● **About this exercise**: Say how many lines in the data below contain the word "Coimbra", and give no other text.

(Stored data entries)
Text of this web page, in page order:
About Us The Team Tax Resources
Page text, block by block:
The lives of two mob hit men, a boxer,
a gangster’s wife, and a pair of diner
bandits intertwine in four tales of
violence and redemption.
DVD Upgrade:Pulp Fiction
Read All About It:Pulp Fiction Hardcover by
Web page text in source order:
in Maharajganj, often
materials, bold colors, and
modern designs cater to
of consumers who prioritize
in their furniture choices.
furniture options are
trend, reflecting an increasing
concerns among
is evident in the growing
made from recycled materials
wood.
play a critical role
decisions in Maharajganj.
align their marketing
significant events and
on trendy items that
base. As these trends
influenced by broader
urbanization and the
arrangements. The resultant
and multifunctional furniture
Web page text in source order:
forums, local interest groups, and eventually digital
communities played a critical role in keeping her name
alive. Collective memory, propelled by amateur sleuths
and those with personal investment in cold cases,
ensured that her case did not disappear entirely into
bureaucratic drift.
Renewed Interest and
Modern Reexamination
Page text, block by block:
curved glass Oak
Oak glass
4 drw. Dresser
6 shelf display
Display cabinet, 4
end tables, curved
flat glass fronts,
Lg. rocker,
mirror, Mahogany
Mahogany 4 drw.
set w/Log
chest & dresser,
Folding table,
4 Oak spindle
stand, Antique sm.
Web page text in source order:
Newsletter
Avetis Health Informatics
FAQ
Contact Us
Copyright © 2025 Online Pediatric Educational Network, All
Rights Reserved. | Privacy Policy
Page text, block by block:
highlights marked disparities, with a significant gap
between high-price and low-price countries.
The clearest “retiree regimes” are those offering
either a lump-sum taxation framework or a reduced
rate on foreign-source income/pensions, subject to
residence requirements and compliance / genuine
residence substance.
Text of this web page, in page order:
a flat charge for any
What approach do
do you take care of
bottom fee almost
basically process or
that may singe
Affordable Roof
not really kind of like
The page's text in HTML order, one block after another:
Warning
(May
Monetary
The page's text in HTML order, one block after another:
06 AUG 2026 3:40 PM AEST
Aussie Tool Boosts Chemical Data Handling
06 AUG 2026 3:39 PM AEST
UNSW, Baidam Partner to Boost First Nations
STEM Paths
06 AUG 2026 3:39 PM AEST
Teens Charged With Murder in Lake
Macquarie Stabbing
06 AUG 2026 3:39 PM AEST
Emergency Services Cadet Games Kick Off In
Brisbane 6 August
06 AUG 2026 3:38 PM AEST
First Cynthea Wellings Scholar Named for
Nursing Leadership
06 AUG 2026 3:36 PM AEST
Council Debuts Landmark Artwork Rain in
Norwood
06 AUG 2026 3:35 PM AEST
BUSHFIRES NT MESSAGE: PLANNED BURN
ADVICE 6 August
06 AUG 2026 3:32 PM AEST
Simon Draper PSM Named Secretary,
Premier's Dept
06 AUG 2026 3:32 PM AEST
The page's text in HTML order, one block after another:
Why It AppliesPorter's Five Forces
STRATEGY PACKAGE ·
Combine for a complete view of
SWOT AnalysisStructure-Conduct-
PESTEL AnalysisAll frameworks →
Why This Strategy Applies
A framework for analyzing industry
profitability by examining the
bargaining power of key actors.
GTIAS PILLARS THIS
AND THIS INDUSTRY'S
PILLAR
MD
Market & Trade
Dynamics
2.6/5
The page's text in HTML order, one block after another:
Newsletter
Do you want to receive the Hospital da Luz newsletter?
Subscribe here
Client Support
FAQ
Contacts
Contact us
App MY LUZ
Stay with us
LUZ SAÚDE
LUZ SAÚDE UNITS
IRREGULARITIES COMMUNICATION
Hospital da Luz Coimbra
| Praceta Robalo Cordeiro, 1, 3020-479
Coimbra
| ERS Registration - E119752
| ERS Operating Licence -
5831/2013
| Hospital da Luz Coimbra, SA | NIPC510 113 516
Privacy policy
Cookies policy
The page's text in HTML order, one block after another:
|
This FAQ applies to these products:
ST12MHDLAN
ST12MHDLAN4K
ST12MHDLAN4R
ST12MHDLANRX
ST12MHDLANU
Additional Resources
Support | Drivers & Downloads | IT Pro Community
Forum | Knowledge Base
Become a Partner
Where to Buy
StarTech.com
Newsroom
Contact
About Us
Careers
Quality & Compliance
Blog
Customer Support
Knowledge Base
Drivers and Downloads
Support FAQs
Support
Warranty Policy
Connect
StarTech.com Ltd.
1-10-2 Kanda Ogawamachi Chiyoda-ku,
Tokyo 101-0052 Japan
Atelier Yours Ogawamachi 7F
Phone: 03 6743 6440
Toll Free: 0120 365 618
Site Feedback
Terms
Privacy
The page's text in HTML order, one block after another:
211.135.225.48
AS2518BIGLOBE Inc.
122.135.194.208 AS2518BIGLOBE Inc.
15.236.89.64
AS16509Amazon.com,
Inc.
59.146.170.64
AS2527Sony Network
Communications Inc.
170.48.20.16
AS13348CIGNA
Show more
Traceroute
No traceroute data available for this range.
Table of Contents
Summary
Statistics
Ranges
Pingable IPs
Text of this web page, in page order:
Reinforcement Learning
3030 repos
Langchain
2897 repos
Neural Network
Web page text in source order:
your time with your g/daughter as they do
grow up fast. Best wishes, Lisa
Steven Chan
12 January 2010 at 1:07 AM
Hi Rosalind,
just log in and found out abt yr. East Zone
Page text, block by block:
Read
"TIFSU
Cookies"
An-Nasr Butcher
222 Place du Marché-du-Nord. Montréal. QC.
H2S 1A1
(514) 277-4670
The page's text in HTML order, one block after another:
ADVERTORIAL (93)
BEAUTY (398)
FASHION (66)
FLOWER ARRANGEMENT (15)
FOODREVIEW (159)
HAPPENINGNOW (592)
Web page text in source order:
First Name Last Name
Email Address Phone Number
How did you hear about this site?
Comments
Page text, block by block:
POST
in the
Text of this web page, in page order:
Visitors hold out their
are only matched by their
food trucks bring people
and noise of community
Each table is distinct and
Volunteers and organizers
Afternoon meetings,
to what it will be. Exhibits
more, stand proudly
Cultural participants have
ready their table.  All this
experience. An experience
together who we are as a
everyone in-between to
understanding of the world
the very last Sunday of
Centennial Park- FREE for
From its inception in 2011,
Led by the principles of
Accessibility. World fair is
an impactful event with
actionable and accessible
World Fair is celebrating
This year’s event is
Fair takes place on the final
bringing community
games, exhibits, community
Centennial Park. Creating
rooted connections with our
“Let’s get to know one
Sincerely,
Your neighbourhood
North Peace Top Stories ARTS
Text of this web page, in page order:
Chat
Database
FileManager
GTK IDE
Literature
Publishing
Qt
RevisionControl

● **Solution below**: 3